With the 2 party quagmire and "electoral college" nonsense that imho has
basically stalled the US govt in an endless corporatocracy, worrying about the
primaries is like worrying that the lines aren't painted straight on the
Tacoma Narrows bridge.

------
jackdied
1) Yes, this doesn't belong on YC

2) Superdelegates are supposed to make the kind of calculations you are
suggesting. They have a big advantage in that they vote last so they know the
most up-to-date breakdowns of the individual states. Superdelegates are immune
to the cross-party registration (Rep voting in Dem primary) and are more
likely to listen to actuarial opinion - you could provide the same info to the
voting public but it wouldn't change votes much. That's the theory of
Superdelegates anyway.

------
jellicle
A) inappropriate for a site called "Hacker News".

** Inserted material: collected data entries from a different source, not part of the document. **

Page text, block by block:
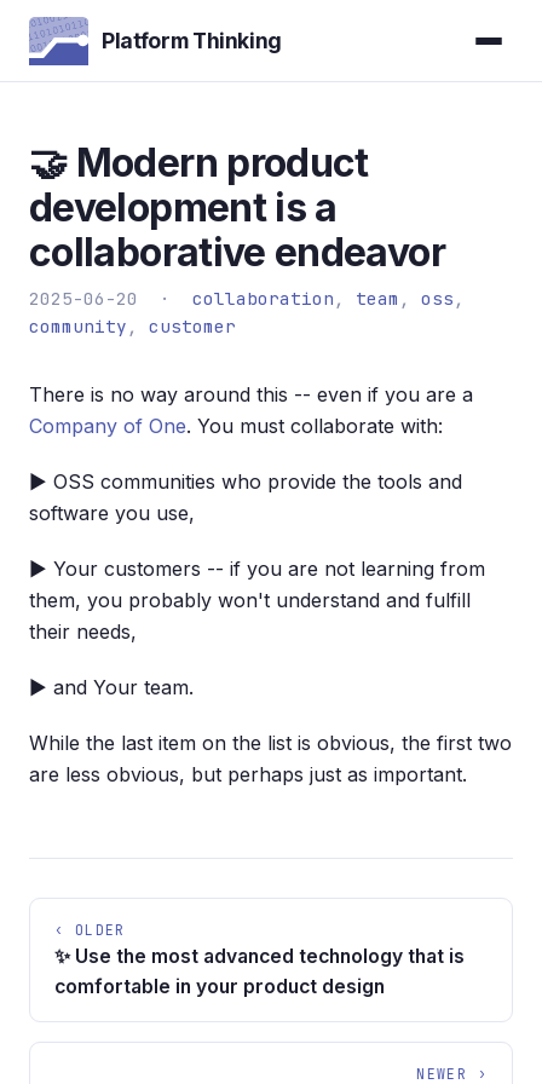
Platform Thinking
🤝 Modern product
development is a
collaborative endeavor
2025-06-20 · collaboration , team , oss ,
community , customer
There is no way around this -- even if you are a
Company of One. You must collaborate with:
▶ OSS communities who provide the tools and
software you use,
▶ Your customers -- if you are not learning from
them, you probably won't understand and fulfill
their needs,
▶ and Your team.
While the last item on the list is obvious, the first two
are less obvious, but perhaps just as important.
‹ OLDER
✨ Use the most advanced technology that is
comfortable in your product design
NEWER ›
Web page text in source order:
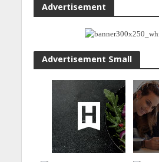
Advertisement
Advertisement Small
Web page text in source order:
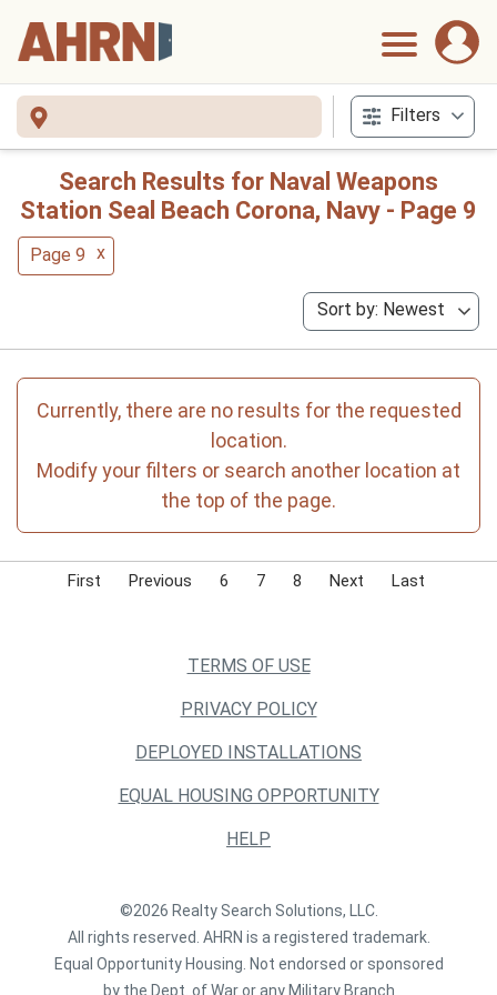
Filters
Search Results for Naval Weapons
Station Seal Beach Corona, Navy - Page 9
Page 9 x
Sort by: Newest
Currently, there are no results for the requested
location.
Modify your filters or search another location at
the top of the page.
First Previous 6 7 8 Next Last
TERMS OF USE
PRIVACY POLICY
DEPLOYED INSTALLATIONS
EQUAL HOUSING OPPORTUNITY
HELP
©2026 Realty Search Solutions, LLC.
All rights reserved. AHRN is a registered trademark.
Equal Opportunity Housing. Not endorsed or sponsored
by the Dept. of War or any Military Branch
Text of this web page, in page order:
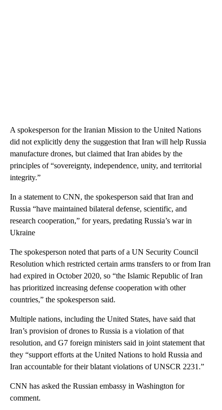
A spokesperson for the Iranian Mission to the United Nations
did not explicitly deny the suggestion that Iran will help Russia
manufacture drones, but claimed that Iran abides by the
principles of “sovereignty, independence, unity, and territorial
integrity.”
In a statement to CNN, the spokesperson said that Iran and
Russia “have maintained bilateral defense, scientific, and
research cooperation,” for years, predating Russia’s war in
Ukraine
The spokesperson noted that parts of a UN Security Council
Resolution which restricted certain arms transfers to or from Iran
had expired in October 2020, so “the Islamic Republic of Iran
has prioritized increasing defense cooperation with other
countries,” the spokesperson said.
Multiple nations, including the United States, have said that
Iran’s provision of drones to Russia is a violation of that
resolution, and G7 foreign ministers said in joint statement that
they “support efforts at the United Nations to hold Russia and
Iran accountable for their blatant violations of UNSCR 2231.”
CNN has asked the Russian embassy in Washington for
comment.
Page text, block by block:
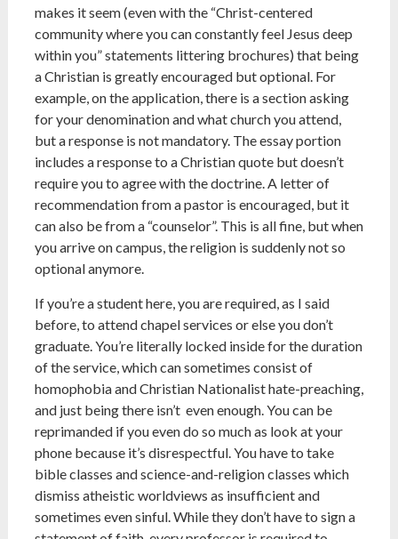
makes it seem (even with the “Christ-centered
community where you can constantly feel Jesus deep
within you” statements littering brochures) that being
a Christian is greatly encouraged but optional. For
example, on the application, there is a section asking
for your denomination and what church you attend,
but a response is not mandatory. The essay portion
includes a response to a Christian quote but doesn’t
require you to agree with the doctrine. A letter of
recommendation from a pastor is encouraged, but it
can also be from a “counselor”. This is all fine, but when
you arrive on campus, the religion is suddenly not so
optional anymore.
If you’re a student here, you are required, as I said
before, to attend chapel services or else you don’t
graduate. You’re literally locked inside for the duration
of the service, which can sometimes consist of
homophobia and Christian Nationalist hate-preaching,
and just being there isn’t even enough. You can be
reprimanded if you even do so much as look at your
phone because it’s disrespectful. You have to take
bible classes and science-and-religion classes which
dismiss atheistic worldviews as insufficient and
sometimes even sinful. While they don’t have to sign a
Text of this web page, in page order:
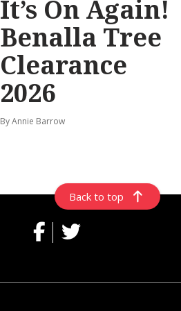
It’s On Again!
Benalla Tree
Clearance
2026
By Annie Barrow
Back to top
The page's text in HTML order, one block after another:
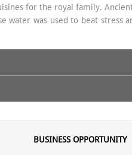
for the royal family.
water was used to beat
It provides a wide
the skin and helps removing
BUSINESS OPPORTUNITY
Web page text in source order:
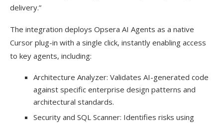
delivery.”
The integration deploys Opsera AI Agents as a native
Cursor plug-in with a single click, instantly enabling access
to key agents, including:
Architecture Analyzer: Validates AI-generated code
against specific enterprise design patterns and
architectural standards.
Security and SQL Scanner: Identifies risks using
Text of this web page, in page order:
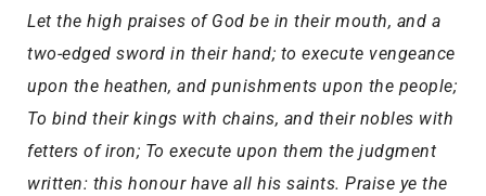
Let the high praises of God be in their mouth, and a
two-edged sword in their hand; to execute vengeance
upon the heathen, and punishments upon the people;
To bind their kings with chains, and their nobles with
fetters of iron; To execute upon them the judgment
written: this honour have all his saints. Praise ye the
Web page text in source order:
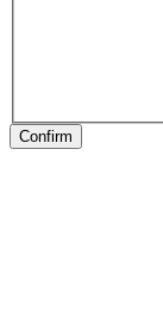
Confirm
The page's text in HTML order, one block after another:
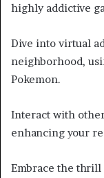
highly addictive
Dive into virtual
neighborhood,
Pokemon.
Interact with other
enhancing your
Embrace the
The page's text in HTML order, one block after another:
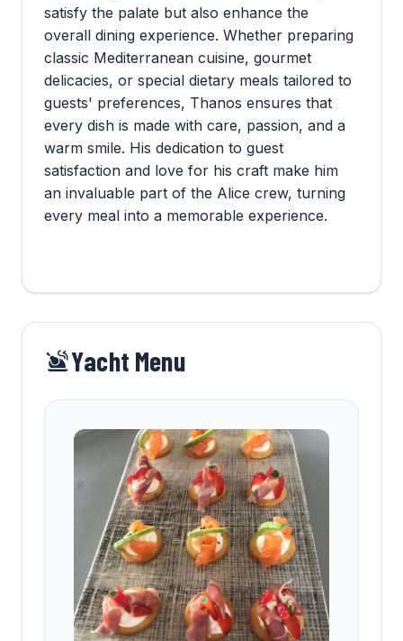
satisfy the palate but also enhance the
overall dining experience. Whether preparing
classic Mediterranean cuisine, gourmet
delicacies, or special dietary meals tailored to
guests' preferences, Thanos ensures that
every dish is made with care, passion, and a
warm smile. His dedication to guest
satisfaction and love for his craft make him
an invaluable part of the Alice crew, turning
every meal into a memorable experience.
Yacht Menu
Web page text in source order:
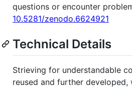
questions or encounter
10.5281/zenodo.6624921
Technical Details
Strieving for understandable
reused and further developed,
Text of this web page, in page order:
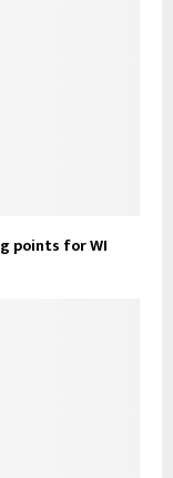
points for WI
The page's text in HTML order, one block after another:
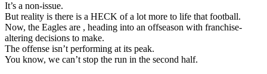
It’s a non-issue.
But reality is there is a HECK of a lot more to life that football.
Now, the Eagles are , heading into an offseason with franchise-
altering decisions to make.
The offense isn’t performing at its peak.
You know, we can’t stop the run in the second half.
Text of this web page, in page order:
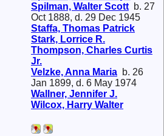
Spilman, Walter Scottb. 27
Oct 1888, d. 29 Dec 1945
Staffa, Thomas Patrick
Stark, Lorrice R.
Thompson, Charles Curtis
Jr.
Velzke, Anna Maria b. 26
Jan 1899, d. 6 May 1974
Wallner, Jennifer J.
Wilcox, Harry Walter

B) You don't understand the problem, so you can't ask the right questions.
There are just over 4000 Democratic primary delegates, total. There are just
under 2400 Republican primary delegates, total. Thus the Democrats have about
1 and 2/3 delegates per Republican delegate. HOWEVER. Mississippi, which just
voted, has a total of 40 Democratic delegates and 39 Republican delegates.
What? Why don't the Democrats have 1 and 2/3 times the number of Republican
delegates?

The answer is that the states are ALREADY weighted. They are weighted so that
reliable states have more weight, and unreliable states have less. So the
Republicans want more (proportionally) delegates from Mississippi than the
Democrats do, because Mississippi is a red state whose votes they will need in
the Presidential election. If we take Massachusetts, the Republicans have 40
delegates total, and the Democrats have 121 - because it's a blue state. If we
take Ohio, a swing state, it's 181 to 88, which is 1.8 to 1, pretty close to
the "proper" delegate ratio.

That is: the states ARE weighted, they are weighted exactly opposite to the
manner that you propose, and you have absolutely no power or influence to
change that weighting unless you start your own political party.